For the second time in the past year, the US Department of Labor has filed an amicus brief with a federal appeals court, contending that a lower court was wrong to rule against sales reps fighting for overtime pay. This time, the agency is supporting two GlaxoSmithKline reps who were told by a federal court in Arizona ruled they are exempt from overtime provisions of the Fair Labor Standards Act. Last fall, the Labor Department filed its first such brief in a case involving a Novartis sales rep (back story). In both briefs, Labor Department attorneys say the lower courts committed "legal error."
A quick primer: The FLSA’s overtime compensation requirement doesn’t apply to employees who work as outside salespeople, but the law does require employers to pay overtime for hours worked beyond 40 hours a week, unless a FLSA exemption applies. What are those exemptions? If an employee’s primary duty is to obtain orders or contracts (as defined by the statute) and regularly does so away from the employer’s place of business.
Drugmakers argue their sales reps are, indeed, outside salespeople who close sales because the primary customer is the physician. In their lawsuit, Glaxo reps Michael Christopher and Frank Buchanan argued, however, that a direct sale doesn’t occur because medicines are actually purchased by patients and hospitals, which receive the drugs from wholesalers.
"The new Deparment of Labor brief is a game changer," says Charles Joseph of Joseph & Herzfeld, whose firm has brought several lawsuits against drugmakers over this issue, which has divided courts around the country. The brief is significant, he explains, because several other lawsuits filed have been stayed pending the outcome of this particular case, which is being heard by the US Court of Appeals for the Ninth Circuit, where the Labor Department filed its brief. Other cases are already on appeal to this court, he adds.

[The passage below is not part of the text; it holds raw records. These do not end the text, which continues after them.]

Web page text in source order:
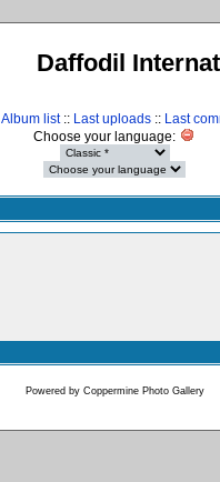
Daffodil
Album list:: Last uploads :: Last
Choose your language:
Powered by Coppermine Photo Gallery
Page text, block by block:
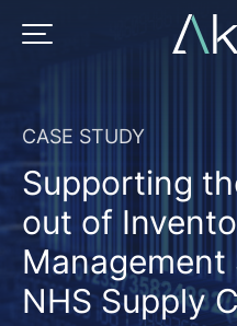
PRIMARY MENU
CASE STUDY
Supporting
out of
NHS Supply
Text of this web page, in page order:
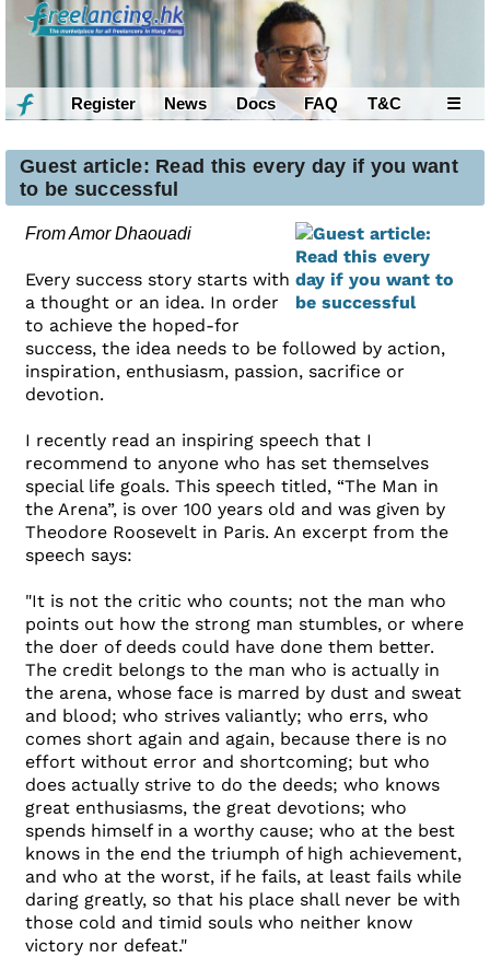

In a lower court ruling in the Glaxo case, US District Court Judge Frederick Martone sided with drugmaker. Here’s what he wrote in his ruling last fall: “The pharmaceutical industry is unique in that federal regulations prohibit a direct sale to an end-user, thereby shifting the focus of sales efforts from the consumer to the physician - the catalyst behind any pharmaceutical sale. A (sales rep’s) ultimate goal is to close an encounter with a physician by obtaining a non-binding commitment from the physician to prescribe the PSR’s assigned product...In all regards, a PSR engages in what is the functional equivalent of an outside salesperson and to hold otherwise is to ignore reality in favor of form over substance.”
In its brief, the Labor Department countered by writing: "Under the Department of Labor’s regulations, the reps do not meet the requirements for the outside sales exemption. The reps do not sell or take orders for...GlaxoSmithKline's drug. Rather, they provide information to target physicians about GSK’s drugs with the goal of persuading the physicians to prescribe those drugs to their patients. The actual sale of drugs takes place between GSK and pharmacies.
"Although the reps’ duties bear some of the indicia of sales - they use methods of persuasion similar to those of salespersons, they receive some of their compensation in the form of incentive compensation, and their promotion work affects GSK’s actual drug sales - the fact that the reps do not actually 'make sales' conclusively demonstrates that the position is not that of an outside salesperson consistent with the Department’s legislative rules."